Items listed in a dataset
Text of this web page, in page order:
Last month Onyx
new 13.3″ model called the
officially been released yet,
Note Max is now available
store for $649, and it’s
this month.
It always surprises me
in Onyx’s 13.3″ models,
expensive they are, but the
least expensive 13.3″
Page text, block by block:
==
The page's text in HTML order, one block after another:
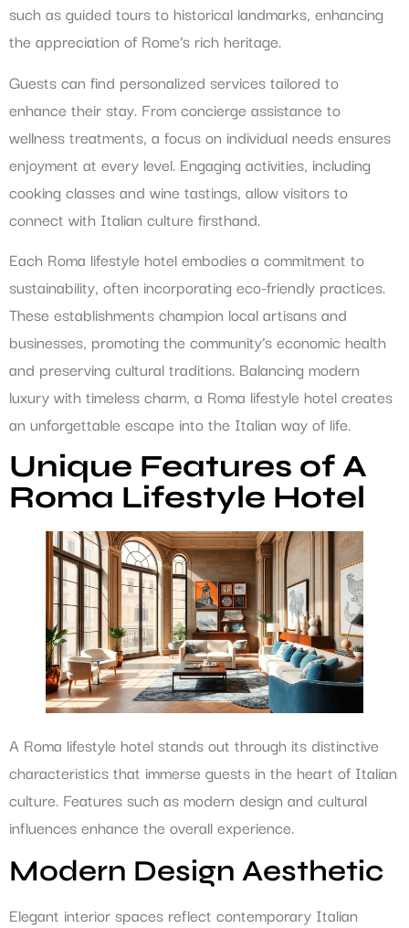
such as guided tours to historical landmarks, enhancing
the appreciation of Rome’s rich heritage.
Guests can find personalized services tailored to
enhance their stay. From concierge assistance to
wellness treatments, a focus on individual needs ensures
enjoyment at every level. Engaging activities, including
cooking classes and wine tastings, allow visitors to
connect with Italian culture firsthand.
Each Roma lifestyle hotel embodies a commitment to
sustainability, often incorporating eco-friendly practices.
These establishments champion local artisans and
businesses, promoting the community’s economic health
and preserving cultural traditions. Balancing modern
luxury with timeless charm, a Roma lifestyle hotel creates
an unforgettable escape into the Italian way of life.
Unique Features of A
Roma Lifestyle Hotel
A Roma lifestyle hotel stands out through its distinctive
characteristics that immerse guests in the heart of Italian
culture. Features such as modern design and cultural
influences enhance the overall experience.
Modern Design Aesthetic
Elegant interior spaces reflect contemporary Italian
--
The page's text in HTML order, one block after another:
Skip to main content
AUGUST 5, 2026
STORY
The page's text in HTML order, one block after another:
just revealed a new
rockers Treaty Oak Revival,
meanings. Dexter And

- [WHAT THIS TASK INVOLVES]:
Working from the records above, write out verbatim only the lines from the line containing "Text of this" through the line containing "Page text, block".

- [RESULT OF THE TASK]:
Text of this web page, in page order:
Last month Onyx
new 13.3″ model called the
officially been released yet,
Note Max is now available
store for $649, and it’s
this month.
It always surprises me
in Onyx’s 13.3″ models,
expensive they are, but the
least expensive 13.3″
Page text, block by block:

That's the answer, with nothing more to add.